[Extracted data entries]
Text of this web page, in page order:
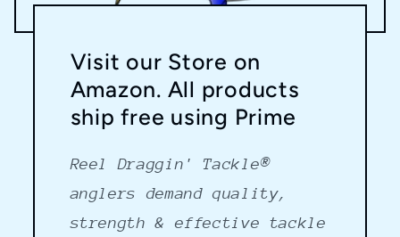
Visit our Store on
Amazon. All products
ship free using Prime
Reel Draggin' Tackle®
anglers demand quality,
strength & effective tackle
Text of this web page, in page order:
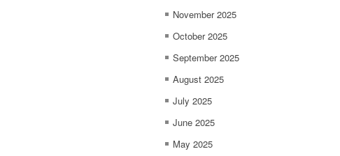
November 2025
October 2025
September 2025
August 2025
July 2025
June 2025
May 2025
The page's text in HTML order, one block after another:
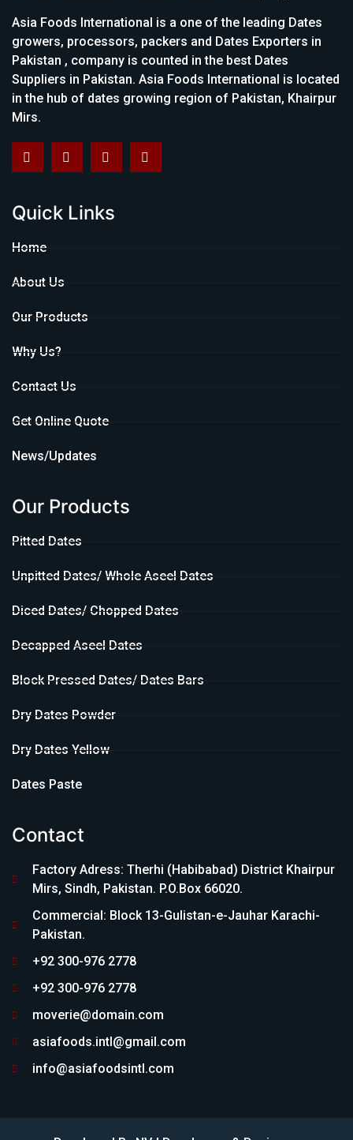
Asia Foods International is a one of the leading Dates
growers, processors, packers and Dates Exporters in
Pakistan , company is counted in the best Dates
Suppliers in Pakistan. Asia Foods International is located
in the hub of dates growing region of Pakistan, Khairpur
Mirs.
Quick Links
Home
About Us
Our Products
Why Us?
Contact Us
Get Online Quote
News/Updates
Our Products
Pitted Dates
Unpitted Dates/ Whole Aseel Dates
Diced Dates/ Chopped Dates
Decapped Aseel Dates
Block Pressed Dates/ Dates Bars
Dry Dates Powder
Dry Dates Yellow
Dates Paste
Contact
Factory Adress: Therhi (Habibabad) District Khairpur
Mirs, Sindh, Pakistan. P.O.Box 66020.
Commercial: Block 13-Gulistan-e-Jauhar Karachi-
Pakistan.
+92 300-976 2778
+92 300-976 2778
moverie@domain.com
asiafoods.intl@gmail.com
info@asiafoodsintl.com
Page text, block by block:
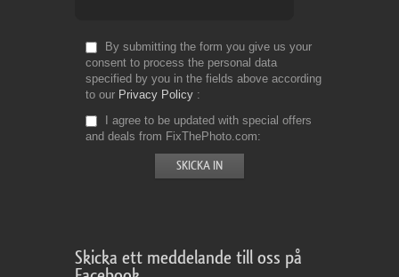
By submitting the form you give us your
consent to process the personal data
specified by you in the fields above according
to our Privacy Policy
I agree to be updated with special offers
and deals from FixThePhoto.com
Skicka ett meddelande till oss på
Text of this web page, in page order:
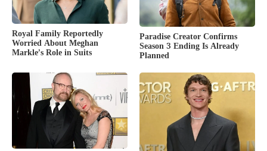
Royal Family Reportedly
Worried About Meghan
Markle’s Role in Suits
Paradise Creator Confirms
Season 3 Ending Is Already
Planned
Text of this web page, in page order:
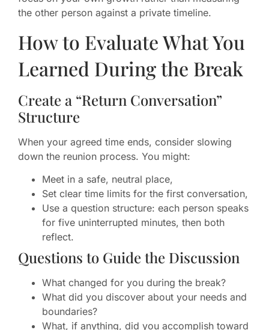
the other person against a private timeline.
How to Evaluate What You
Learned During the Break
Create a “Return Conversation”
Structure
When your agreed time ends, consider slowing
down the reunion process. You might:
Meet in a safe, neutral place,
Set clear time limits for the first conversation,
Use a question structure: each person speaks
for five uninterrupted minutes, then both
reflect.
Questions to Guide the Discussion
What changed for you during the break?
What did you discover about your needs and
boundaries?
What, if anything, did you accomplish toward

▸ **What needs to be done**
Look above for the line holding "the other person against a private timeline." and the line holding "Meet in a safe, neutral", then output exactly those two lines and every line between them, nothing more.

▸ **Completed task**
the other person against a private timeline.
How to Evaluate What You
Learned During the Break
Create a “Return Conversation”
Structure
When your agreed time ends, consider slowing
down the reunion process. You might:
Meet in a safe, neutral place,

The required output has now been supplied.